Making a subset of spectra from an mzXML file in Python

157 views
Skip to first unread message

Ben Temperton

unread,
Jun 14, 2012, 1:02:14 PM6/14/12
to spctools...@googlegroups.com
Hi there,

I am trying to pull out a subset of data from an mzXML file to run against a database using MSGF-db (for instance, to re-run any non matching spectra against the database searching for phosphorylation).
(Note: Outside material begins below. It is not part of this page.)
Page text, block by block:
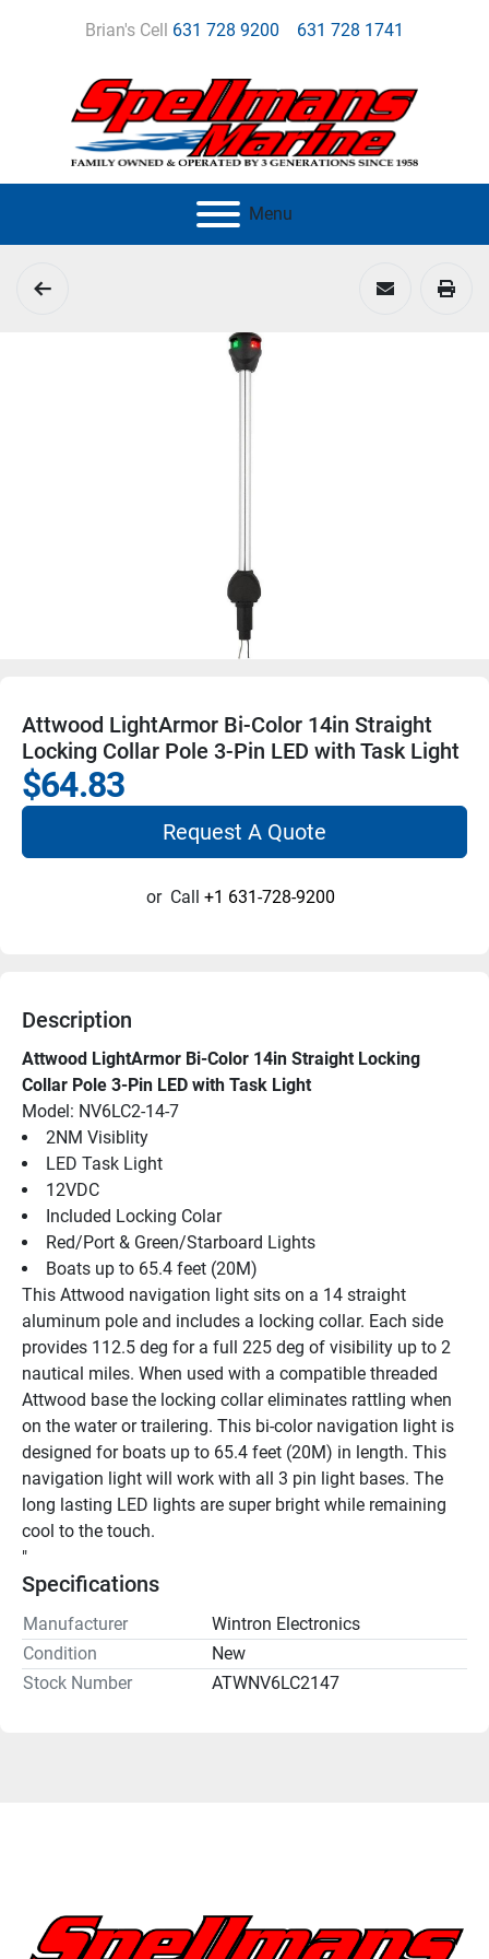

To generate the subset I am currently using:

import lxml.etree as le

def makeHQSpectraFile(spectraFile, spectraList, outputFile):
    """Takes a spectra file, a list of scan ids to include and an output file as parameters"""
    with open(spectraFile,'r') as f:
        doc=le.parse(f)
        root = doc.getroot()
        for elem in doc.xpath('/t:mzXML/t:msRun/t:scan', namespaces={'t' : SASHIMI_NAMESPACE}):
            if not elem.attrib['num'] in spectraList:
                parent=elem.getparent()
                parent.remove(elem)
        for elem in doc.xpath('/t:mzXML/t:index/t:offset', namespaces={'t' : SASHIMI_NAMESPACE}):
            if not elem.attrib['id'] in spectraList:
                parent=elem.getparent()
                parent.remove(elem)
    handle = open(outputFile, 'wb')
    handle.write(le.tostring(doc) + '\n')
    handle.close()

However, when I run MSGF-db on the new file it throws a:

Reading spectra...
javax.xml.stream.XMLStreamException: ParseError at [row,col]:[1,1]
Message: Premature end of file.
at com.sun.org.apache.xerces.internal.impl.XMLStreamReaderImpl.next(Unknown Source)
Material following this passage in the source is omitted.